For algorithms sensitive to class imbalance or in scenarios where misclassifying one class has significantly more severe consequences, strategies to balance the distribution could be considered. These strategies include oversampling the minority class, undersampling the majority class, or applying synthetic data generation methods such as SMOTE.


In [None]:
# Increase the font size
sns.set_context('talk', font_scale=0.7)

# Create a figure to visualize the correlation matrix with an adjusted size
plt.figure(figsize=(20, 20))  # Adjust the figure size

# Generate a heatmap of the correlation matrix
correlation_matrix = df.corr()
sns.heatmap(correlation_matrix, annot=True, fmt='.2f', cmap='coolwarm', center=0,
            square=True, linewidths=.5, cbar_kws={"shrink": .5})

# Set titles and axis labels
plt.title('Correlation Matrix')
plt.xlabel('Variables')
plt.ylabel('Variables')

# Rotate x-axis labels and improve subplot layout
plt.xticks(rotation=45)
plt.yticks(rotation=0)
plt.tight_layout()  # Automatically adjust subplot parameters


In [None]:
# In the previous graph, we observed that several variables exhibit high correlation. Let's explore how we can remove them.

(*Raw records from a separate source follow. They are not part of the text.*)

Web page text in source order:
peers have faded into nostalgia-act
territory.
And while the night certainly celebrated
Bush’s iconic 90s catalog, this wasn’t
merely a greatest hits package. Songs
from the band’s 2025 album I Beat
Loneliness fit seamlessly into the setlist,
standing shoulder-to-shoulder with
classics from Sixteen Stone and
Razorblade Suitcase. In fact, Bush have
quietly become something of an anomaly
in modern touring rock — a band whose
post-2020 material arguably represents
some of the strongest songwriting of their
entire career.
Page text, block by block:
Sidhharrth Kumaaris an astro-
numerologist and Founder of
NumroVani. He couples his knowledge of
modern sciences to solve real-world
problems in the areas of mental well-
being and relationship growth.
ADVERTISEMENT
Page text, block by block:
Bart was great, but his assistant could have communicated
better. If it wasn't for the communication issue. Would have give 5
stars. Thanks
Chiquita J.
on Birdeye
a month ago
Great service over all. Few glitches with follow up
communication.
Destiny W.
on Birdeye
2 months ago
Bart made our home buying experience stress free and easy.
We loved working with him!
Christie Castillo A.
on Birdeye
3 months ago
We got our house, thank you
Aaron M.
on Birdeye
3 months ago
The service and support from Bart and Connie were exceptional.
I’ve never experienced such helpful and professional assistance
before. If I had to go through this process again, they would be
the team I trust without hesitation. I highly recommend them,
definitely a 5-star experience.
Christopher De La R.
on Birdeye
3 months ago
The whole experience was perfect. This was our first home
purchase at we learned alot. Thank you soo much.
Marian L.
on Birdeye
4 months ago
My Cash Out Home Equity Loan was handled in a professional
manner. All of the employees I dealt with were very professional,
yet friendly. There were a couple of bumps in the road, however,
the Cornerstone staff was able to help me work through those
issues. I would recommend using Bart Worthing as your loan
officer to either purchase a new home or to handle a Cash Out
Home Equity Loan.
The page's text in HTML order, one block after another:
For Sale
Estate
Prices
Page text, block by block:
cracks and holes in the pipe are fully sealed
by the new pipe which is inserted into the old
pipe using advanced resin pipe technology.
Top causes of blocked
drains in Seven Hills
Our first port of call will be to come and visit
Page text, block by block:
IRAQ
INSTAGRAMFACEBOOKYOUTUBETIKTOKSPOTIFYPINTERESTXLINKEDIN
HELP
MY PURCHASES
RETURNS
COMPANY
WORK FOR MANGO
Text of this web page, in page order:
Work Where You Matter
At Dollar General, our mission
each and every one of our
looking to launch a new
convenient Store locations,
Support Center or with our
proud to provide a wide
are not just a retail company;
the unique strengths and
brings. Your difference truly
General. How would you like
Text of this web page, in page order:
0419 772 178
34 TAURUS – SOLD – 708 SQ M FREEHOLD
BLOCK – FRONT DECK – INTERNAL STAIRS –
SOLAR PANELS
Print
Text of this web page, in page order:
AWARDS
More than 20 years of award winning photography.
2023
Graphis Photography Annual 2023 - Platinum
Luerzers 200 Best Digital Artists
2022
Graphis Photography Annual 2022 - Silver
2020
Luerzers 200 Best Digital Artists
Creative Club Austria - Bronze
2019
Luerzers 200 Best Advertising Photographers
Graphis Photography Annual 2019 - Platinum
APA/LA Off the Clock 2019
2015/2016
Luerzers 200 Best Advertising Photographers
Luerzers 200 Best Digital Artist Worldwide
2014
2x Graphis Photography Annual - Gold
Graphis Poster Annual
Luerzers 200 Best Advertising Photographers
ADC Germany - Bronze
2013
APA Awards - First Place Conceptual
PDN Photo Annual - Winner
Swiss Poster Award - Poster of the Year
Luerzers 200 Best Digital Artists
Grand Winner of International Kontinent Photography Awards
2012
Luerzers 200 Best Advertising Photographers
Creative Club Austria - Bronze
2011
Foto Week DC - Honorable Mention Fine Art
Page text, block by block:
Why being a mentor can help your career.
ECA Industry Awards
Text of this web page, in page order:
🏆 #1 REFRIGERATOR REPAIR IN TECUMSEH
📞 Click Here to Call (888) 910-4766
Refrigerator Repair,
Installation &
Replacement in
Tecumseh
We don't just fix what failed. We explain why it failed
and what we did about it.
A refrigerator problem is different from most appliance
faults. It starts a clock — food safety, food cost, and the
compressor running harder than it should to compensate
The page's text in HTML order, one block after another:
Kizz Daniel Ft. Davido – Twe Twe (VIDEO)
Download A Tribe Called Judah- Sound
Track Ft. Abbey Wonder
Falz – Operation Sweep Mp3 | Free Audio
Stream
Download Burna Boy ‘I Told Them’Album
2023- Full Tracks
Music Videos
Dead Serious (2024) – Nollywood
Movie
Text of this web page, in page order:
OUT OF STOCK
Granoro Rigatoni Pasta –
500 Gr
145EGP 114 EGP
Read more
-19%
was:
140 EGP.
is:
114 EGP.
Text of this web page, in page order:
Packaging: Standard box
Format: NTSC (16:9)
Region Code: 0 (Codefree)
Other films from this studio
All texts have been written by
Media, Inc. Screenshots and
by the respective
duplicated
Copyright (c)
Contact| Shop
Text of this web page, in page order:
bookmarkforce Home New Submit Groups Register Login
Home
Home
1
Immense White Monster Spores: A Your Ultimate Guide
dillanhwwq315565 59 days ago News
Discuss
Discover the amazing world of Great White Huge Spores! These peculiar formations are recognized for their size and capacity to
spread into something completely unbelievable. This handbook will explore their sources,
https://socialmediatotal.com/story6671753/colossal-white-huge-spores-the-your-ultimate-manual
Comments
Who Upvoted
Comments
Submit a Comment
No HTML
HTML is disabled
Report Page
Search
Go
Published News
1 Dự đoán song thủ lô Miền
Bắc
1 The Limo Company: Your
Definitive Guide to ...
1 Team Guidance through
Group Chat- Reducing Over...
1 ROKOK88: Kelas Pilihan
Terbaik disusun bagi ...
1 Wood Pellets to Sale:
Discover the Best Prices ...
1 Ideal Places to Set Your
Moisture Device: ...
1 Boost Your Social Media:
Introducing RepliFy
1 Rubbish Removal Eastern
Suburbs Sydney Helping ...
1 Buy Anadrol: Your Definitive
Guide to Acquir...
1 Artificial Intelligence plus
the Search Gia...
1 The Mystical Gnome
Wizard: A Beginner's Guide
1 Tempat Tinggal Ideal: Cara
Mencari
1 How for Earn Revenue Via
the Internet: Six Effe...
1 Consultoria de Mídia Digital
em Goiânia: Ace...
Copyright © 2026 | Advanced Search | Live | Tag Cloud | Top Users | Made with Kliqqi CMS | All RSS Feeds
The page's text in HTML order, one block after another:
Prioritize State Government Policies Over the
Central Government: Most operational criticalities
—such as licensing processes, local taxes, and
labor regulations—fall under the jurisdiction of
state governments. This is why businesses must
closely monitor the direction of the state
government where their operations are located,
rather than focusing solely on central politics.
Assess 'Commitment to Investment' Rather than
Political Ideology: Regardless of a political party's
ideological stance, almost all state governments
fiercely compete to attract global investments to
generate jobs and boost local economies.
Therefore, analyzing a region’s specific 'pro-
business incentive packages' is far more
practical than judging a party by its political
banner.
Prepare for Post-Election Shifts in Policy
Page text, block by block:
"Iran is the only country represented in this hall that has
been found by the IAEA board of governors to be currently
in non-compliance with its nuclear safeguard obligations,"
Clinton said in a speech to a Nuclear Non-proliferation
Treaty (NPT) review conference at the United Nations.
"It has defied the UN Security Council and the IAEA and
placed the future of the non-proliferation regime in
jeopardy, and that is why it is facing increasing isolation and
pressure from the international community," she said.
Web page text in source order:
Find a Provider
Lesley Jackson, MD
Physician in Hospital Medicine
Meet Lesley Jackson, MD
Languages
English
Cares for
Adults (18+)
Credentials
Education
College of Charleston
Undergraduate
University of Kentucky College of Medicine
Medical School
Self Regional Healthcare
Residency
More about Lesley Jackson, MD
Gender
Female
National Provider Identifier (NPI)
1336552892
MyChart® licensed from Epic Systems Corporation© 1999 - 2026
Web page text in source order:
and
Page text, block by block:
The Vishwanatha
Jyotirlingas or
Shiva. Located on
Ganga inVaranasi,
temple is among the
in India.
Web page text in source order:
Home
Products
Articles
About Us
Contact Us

# Define a function to identify columns with correlation below a certain threshold (thres)
def find_lc_cols(df, thres):
    """
    Finds variables with correlation greater than the threshold (thres).
    """
    corr = df.corr()
    columns = np.full((corr.shape[0],), True, dtype=bool)
    for i in range(corr.shape[0]):
        for j in range(i + 1, corr.shape[0]):
            if abs(corr.iloc[i, j]) >= thres:
                if columns[j]: 
                    columns[j] = False

    return columns

# Run the function and retrieve columns/variables with low correlation
lc_cols = find_lc_cols(df, thres=0.90)
print("Variables with low (<90%) correlation:", df.columns[lc_cols].tolist())

In [None]:
# Build a DataFrame that includes only the selected columns
s_cols = df.columns[lc_cols]
df_s = df[s_cols]

# Log the results
console.log(f"Selected variables: {len(df_s.columns)}", style="bold blue")
console.log(f"From a total of: {len(df.columns)}", style="bold blue")
console.log(f"\nFinal dataset: \n{df_s}", style="yellow")

In [None]:
# Split the dataset into training and testing sets using Scikit-learn
from sklearn.model_selection import train_test_split

X = df_s[df_s.columns]  # Features
y = data.target  # Target labels

# Split the data into training (80%) and testing (20%) sets
X_train, X_test, y_train, y_test = train_test_split(X, y, test_size=0.2, random_state=42)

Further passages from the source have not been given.